# Skimming to S3 (Parquet)
Tests the intccms skimming infrastructure writing parquet to S3 via a coffea processor.

In [2]:
import sys
from pathlib import Path

repo_root = Path.cwd().parent
src_dir = repo_root / "src"
if str(src_dir) not in sys.path:
    sys.path.insert(0, str(src_dir))
if str(repo_root) not in sys.path:
    sys.path.insert(0, str(repo_root))

try:
    import omegaconf
except Exception:
    ! pip install omegaconf

In [None]:
import os

from intccms.utils.tools import load_dotenv

load_dotenv("../.env")

INPUT_FILE = "root://xcache//store/mc/RunIISummer20UL18NanoAODv9/TTToSemiLeptonic_TuneCP5_13TeV-powheg-pythia8/NANOAODSIM/106X_upgrade2018_realistic_v16_L1v1-v1/120000/0E9EA19A-AE0E-3149-88C3-D733240FF5AB.root"
DATASET_NAME = "ttbar"
TREE_NAME = "Events"
CHUNK_SIZE = 100_000

# S3 configuration
AWS_ID = os.environ["AWS_ACCESS_KEY_ID"]
AWS_SECRET = os.environ["AWS_SECRET_ACCESS_KEY"]
print(AWS_ID, AWS_SECRET)
S3_ENDPOINT = "https://red-s3.unl.edu/cmsaf-test-oshadura"
OUTPUT_DIR = "s3:///skim_test_s3_out"

STORAGE_OPTIONS = {
    "key": AWS_ID,
    "secret": AWS_SECRET,
    "client_kwargs": {"endpoint_url": S3_ENDPOINT},
}

# AF options: [iterative, coffeacasa-condor, coffeacasa-gateway, purdue-af]
AF = "coffeacasa-condor"
NUM_WORKERS = 10
AUTO_CLOSE_CLIENT = False

BRANCHES = {
    "event": ["run", "luminosityBlock", "event"],
    "Muon": ["pt", "eta", "phi", "mass"],
    "PuppiMET": ["pt", "phi"],
}

In [4]:
import hashlib
import time

import awkward as ak
import cloudpickle
from coffea.analysis_tools import PackedSelection
from coffea.nanoevents import NanoAODSchema
from coffea.processor import ProcessorABC, Runner, IterativeExecutor, DaskExecutor

import intccms
from intccms.schema import SkimmingConfig
from intccms.skimming.io.writers import ParquetWriter
from intccms.skimming.pipeline.stages import build_column_list, extract_columns, save_events
from intccms.utils.dask_client import acquire_client, live_prints
from intccms.utils.functors import SelectionExecutor

cloudpickle.register_pickle_by_value(intccms)

In [5]:
def skim_selection(puppimet, hlt):
    selection = PackedSelection()
    selection.add("trigger", hlt.Mu50)
    selection.add("met_cut", puppimet.pt > 50)
    selection.add("skim", selection.all("trigger", "met_cut"))
    return selection

In [6]:
class SkimProcessor(ProcessorABC):

    def __init__(self, skim_config, branches, output_dir, storage_options=None):
        self.skim_config = skim_config
        self.output_dir = output_dir
        self.storage_options = storage_options or {}
        self.columns_to_keep, _ = build_column_list(branches)
        self.writer = ParquetWriter()

    @property
    def accumulator(self):
        return {"total_in": 0, "total_out": 0}

    def _build_output_path(self, events):
        file_hash = hashlib.md5(events.metadata["filename"].encode()).hexdigest()[:8]
        entry_start = events.metadata["entrystart"]
        entry_stop = events.metadata["entrystop"]
        dataset = events.metadata["dataset"]
        return f"{self.output_dir.rstrip('/')}/{dataset}/{file_hash}_{entry_start}_{entry_stop}.parquet"
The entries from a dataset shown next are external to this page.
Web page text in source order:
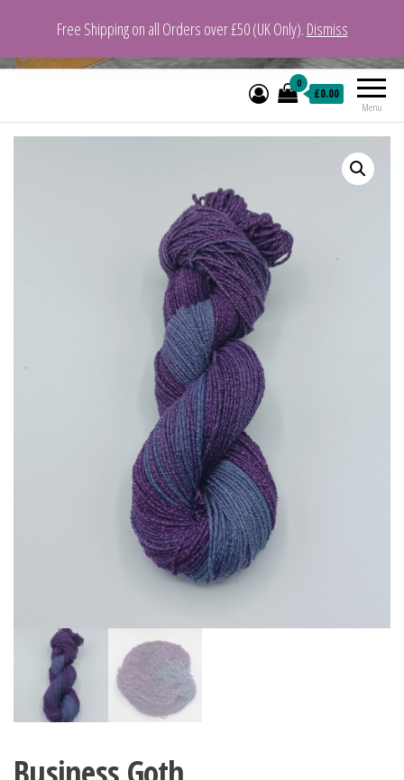
VeganYarn.co.uk
Menu
0
£0.00
Free Shipping on all Orders over £50 (UK Only). Dismiss
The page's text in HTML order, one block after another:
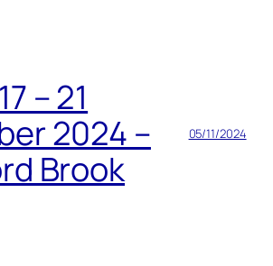
– 21
2024 –
Brook
05/11/2024
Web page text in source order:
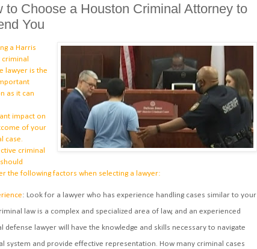
to Choose a Houston Criminal Attorney to
You
a Harris
criminal
lawyer is the
as it can
impact on
of your
case.
criminal
the following factors when selecting a lawyer:
: Look for a lawyer who has experience handling cases similar to your
law is a complex and specialized area of law, and an experienced
defense lawyer will have the knowledge and skills necessary to navigate
system and provide effective representation. How many criminal cases
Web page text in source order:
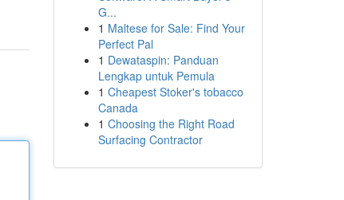
G...
1 Maltese for Sale: Find Your
Perfect Pal
1 Dewataspin: Panduan
Lengkap untuk Pemula
1 Cheapest Stoker's tobacco
Canada
1 Choosing the Right Road
Surfacing Contractor
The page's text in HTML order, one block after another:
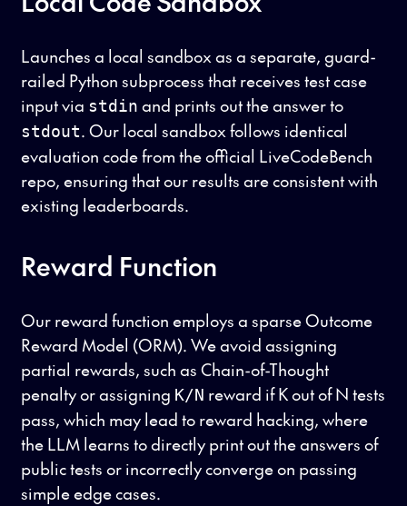
Launches a local sandbox as a separate, guard-
railed Python subprocess that receives test case
input via stdin and prints out the answer to
stdout. Our local sandbox follows identical
evaluation code from the official LiveCodeBench
repo, ensuring that our results are consistent with
existing leaderboards.
Reward Function
Our reward function employs a sparse Outcome
Reward Model (ORM). We avoid assigning
partial rewards, such as Chain-of-Thought
penalty or assigning K/N reward if K out of N tests
pass, which may lead to reward hacking, where
the LLM learns to directly print out the answers of
public tests or incorrectly converge on passing
simple edge cases.
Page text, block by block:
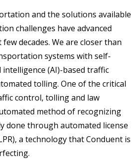
and the solutions available
challenges have advanced
decades. We are closer than
systems with self-
(AI)-based traffic
tolling. One of the critical
control, tolling and law
method of recognizing
done through automated license
a technology that Conduent is
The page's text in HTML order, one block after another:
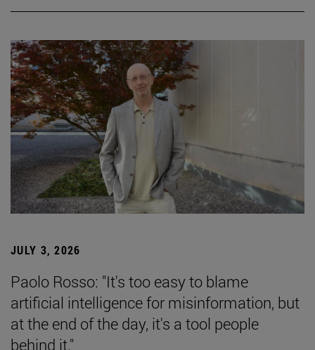
JULY 3, 2026
Paolo Rosso: "It's too easy to blame
artificial intelligence for misinformation, but
at the end of the day, it's a tool people
behind it."
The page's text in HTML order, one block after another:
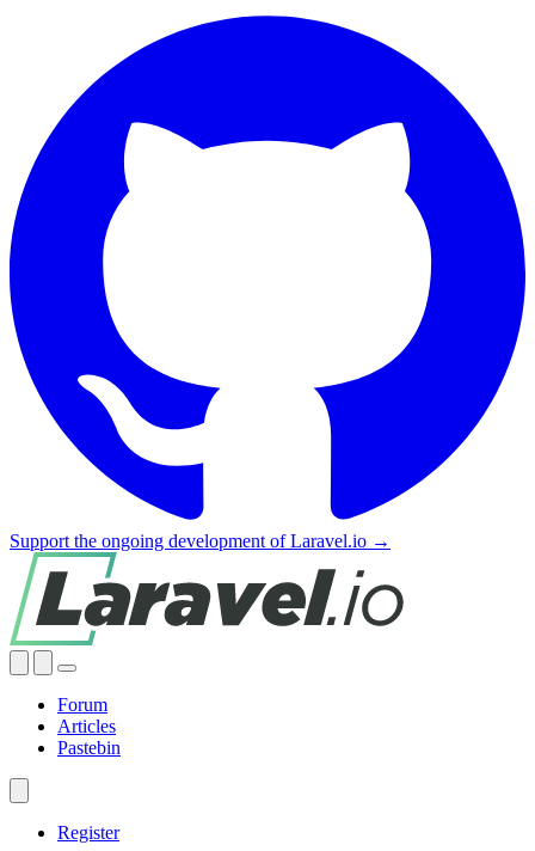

    def process(self, events):
        output = self.accumulator
        dataset = events.metadata["dataset"]
        n_in = len(events)

        executor = SelectionExecutor(self.skim_config)
        mask = executor.execute(events)
        events = events[mask]
        n_out = len(events)

        if n_out > 0:
            output_columns = extract_columns(events, self.columns_to_keep)
            out_path = self._build_output_path(events)
            save_events(
                self.writer, output_columns, out_path,
                compression="zstd", storage_options=self.storage_options,
            )

        output["total_in"] = n_in
        output["total_out"] = n_out
        print(f"  {dataset} [{events.metadata['entrystart']}:{events.metadata['entrystop']}]: {n_out}/{n_in} events passed")
        return output

    def postprocess(self, accumulator):
        return accumulator

In [7]:
fileset = {DATASET_NAME: {"files": [INPUT_FILE], "treename": TREE_NAME}}

skim_config = SkimmingConfig(
    function=skim_selection,
    use=[("PuppiMET", None), ("HLT", None)],
)

processor = SkimProcessor(
    skim_config=skim_config,
    branches=BRANCHES,
    output_dir=OUTPUT_DIR,
    storage_options=STORAGE_OPTIONS,
)

t0 = time.perf_counter()

if AF == "iterative":
    runner = Runner(
        executor=IterativeExecutor(),
        schema=NanoAODSchema,
        chunksize=CHUNK_SIZE,
    )
    output = runner(fileset, treename=TREE_NAME, processor_instance=processor)
else:
    with acquire_client(AF, num_workers=NUM_WORKERS, close_after=AUTO_CLOSE_CLIENT, propagate_aws_env=True) as (client, cluster):
        #stop = live_prints(client)
        runner = Runner(
            executor=DaskExecutor(client=client),
            schema=NanoAODSchema,
            chunksize=CHUNK_SIZE,
        )
        output = runner(fileset, treename=TREE_NAME, processor_instance=processor)
        #stop.set()

t1 = time.perf_counter()
total_in = output["total_in"]
total_out = output["total_out"]
print(f"\nDone in {t1-t0:.1f}s: {total_out:,}/{total_in:,} events kept ({100*total_out/total_in:.1f}%)")

Output()

Output()


Done in 43.7s: 95,634/1,290,000 events kept (7.4%)


In [8]:
from intccms.skimming.io.readers import get_reader

reader = get_reader("parquet")
file_hash = hashlib.md5(INPUT_FILE.encode()).hexdigest()[:8]
test_file = f"{OUTPUT_DIR.rstrip('/')}/{DATASET_NAME}/{file_hash}_0_99231.parquet"
print(test_file)
events = reader.read(test_file, tree_name=None, storage_options=STORAGE_OPTIONS)
print(f"Read back {test_file.split('/')[-1]}: {len(events)} events, fields={events.fields}")

s3:///skim_test_s3_out/ttbar/39ccc721_0_99231.parquet
Read back 39ccc721_0_99231.parquet: 7492 events, fields=['run', 'luminosityBlock', 'event', 'Muon', 'PuppiMET']


In [9]:
if AF != "iterative" and not AUTO_CLOSE_CLIENT:
    client.close()